Tracey Herald, Head of Corporate Responsibility & Sustainability at O2, said: “Our number one priority is keeping customers connected, but that cannot be at the expense of the environment. Data centre cooling is a great example: the more data we use, the hotter the centres can become. Historically networks have relied on air con, but the UK has plenty of fresh, cold air that does the same job – so we’re getting rid of old kit and using energy in a smarter way. Investing in upgrading our network will help us hit our efficiency targets as we head towards net zero by 2025 – without compromising on the service we provide.”

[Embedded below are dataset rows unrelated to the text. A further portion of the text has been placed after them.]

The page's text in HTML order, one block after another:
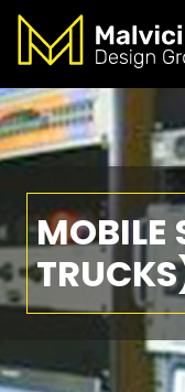
MOBILE
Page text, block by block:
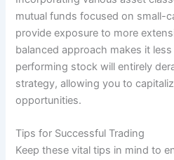
mutual funds focused on small-
provide exposure to more
balanced approach makes it
performing stock will entirely
strategy, allowing you to
opportunities.
Tips for Successful Trading
Keep these vital tips in mind to
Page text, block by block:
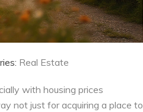
Real Estate
with housing prices
not just for acquiring a place to
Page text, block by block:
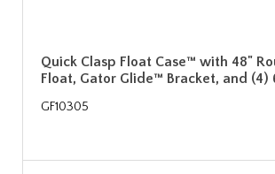
Quick Clasp Float Case™ with 48"
Float, Gator Glide™ Bracket, and (4)
GF10305
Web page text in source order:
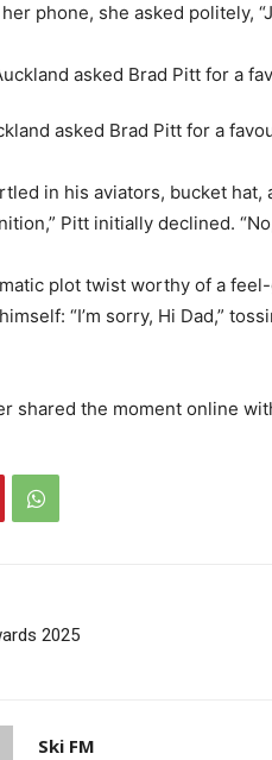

Dean Boyle, CEO at EkkoSense, said: “We’re delighted that O2 chose EkkoSense to help them cool their data centres more efficiently and deliver energy savings at a time when demands on their critical facilities have never been so intense. Our software’s ability to capture and analyse O2’s critical power, space and cooling information in real-time gives their data centre team access to much more powerful optimisation capabilities, as they progress towards net zero.”

Turning masts on snooze mode and running on renewables – a greener network

O2 is investing more than ever in its network to improve coverage and experience for all its customers across the UK, matching growing demand with its industry-leading green ambitions. Introducing various energy-efficiency enhancements (such as free air-cooling and advanced automation, that “switches off” technology on its networks when demand is low) is one of the reasons O2’s network is now around 82% more energy efficient than it was in 2015.[5]

O2’s operations are powered by 100% renewable electricity wherever O2 directly controls the bill.[6] After starting its renewable energy procurement in 2008, the operator has since invested approximately £400 million in renewable energy supply and is now going even further, working with landlords to encourage the switch to renewables on third-party sites where O2 doesn’t control the energy bill.[7] Currently, 70% of O2’s total estate is powered on renewable energy sources.[8]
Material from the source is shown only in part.